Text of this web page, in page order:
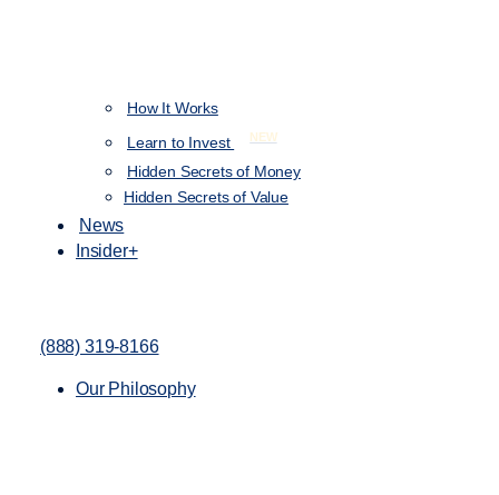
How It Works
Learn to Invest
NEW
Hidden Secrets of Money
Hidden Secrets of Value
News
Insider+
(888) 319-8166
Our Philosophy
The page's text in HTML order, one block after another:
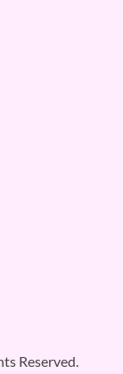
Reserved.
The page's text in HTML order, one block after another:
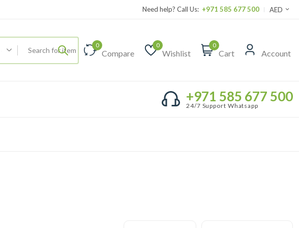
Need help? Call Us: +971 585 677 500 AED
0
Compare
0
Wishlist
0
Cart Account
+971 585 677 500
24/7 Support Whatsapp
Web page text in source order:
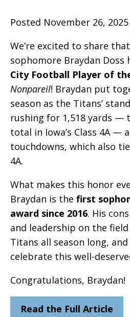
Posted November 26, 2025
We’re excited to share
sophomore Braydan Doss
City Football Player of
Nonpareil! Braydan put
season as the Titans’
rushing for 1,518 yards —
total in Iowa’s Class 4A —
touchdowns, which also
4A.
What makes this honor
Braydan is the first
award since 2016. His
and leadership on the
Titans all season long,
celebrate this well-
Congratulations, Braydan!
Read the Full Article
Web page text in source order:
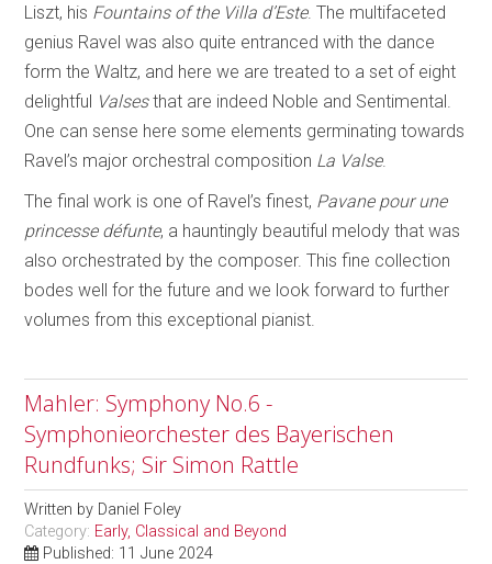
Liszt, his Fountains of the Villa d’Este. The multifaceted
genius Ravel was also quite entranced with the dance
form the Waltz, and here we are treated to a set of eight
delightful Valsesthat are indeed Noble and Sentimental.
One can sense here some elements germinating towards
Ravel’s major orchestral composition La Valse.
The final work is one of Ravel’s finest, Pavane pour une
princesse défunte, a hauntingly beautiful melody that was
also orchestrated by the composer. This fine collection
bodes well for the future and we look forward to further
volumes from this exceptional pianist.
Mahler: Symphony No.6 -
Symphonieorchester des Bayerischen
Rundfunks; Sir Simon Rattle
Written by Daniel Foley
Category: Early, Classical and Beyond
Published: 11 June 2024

WHAT THE TASK ASKS
Letter for letter, reproduce every record above and skip the pictures.

WRITTEN RESPONSE
Text of this web page, in page order:
How It Works
Learn to Invest
NEW
Hidden Secrets of Money
Hidden Secrets of Value
News
Insider+
(888) 319-8166
Our Philosophy
The page's text in HTML order, one block after another:
Reserved.
The page's text in HTML order, one block after another:
Need help? Call Us: +971 585 677 500 AED
0
Compare
0
Wishlist
0
Cart Account
+971 585 677 500
24/7 Support Whatsapp
Web page text in source order:
Posted November 26, 2025
We’re excited to share
sophomore Braydan Doss
City Football Player of
Nonpareil! Braydan put
season as the Titans’
rushing for 1,518 yards —
total in Iowa’s Class 4A —
touchdowns, which also
4A.
What makes this honor
Braydan is the first
award since 2016. His
and leadership on the
Titans all season long,
celebrate this well-
Congratulations, Braydan!
Read the Full Article
Web page text in source order:
Liszt, his Fountains of the Villa d’Este. The multifaceted
genius Ravel was also quite entranced with the dance
form the Waltz, and here we are treated to a set of eight
delightful Valsesthat are indeed Noble and Sentimental.
One can sense here some elements germinating towards
Ravel’s major orchestral composition La Valse.
The final work is one of Ravel’s finest, Pavane pour une
princesse défunte, a hauntingly beautiful melody that was
also orchestrated by the composer. This fine collection
bodes well for the future and we look forward to further
volumes from this exceptional pianist.
Mahler: Symphony No.6 -
Symphonieorchester des Bayerischen
Rundfunks; Sir Simon Rattle
Written by Daniel Foley
Category: Early, Classical and Beyond
Published: 11 June 2024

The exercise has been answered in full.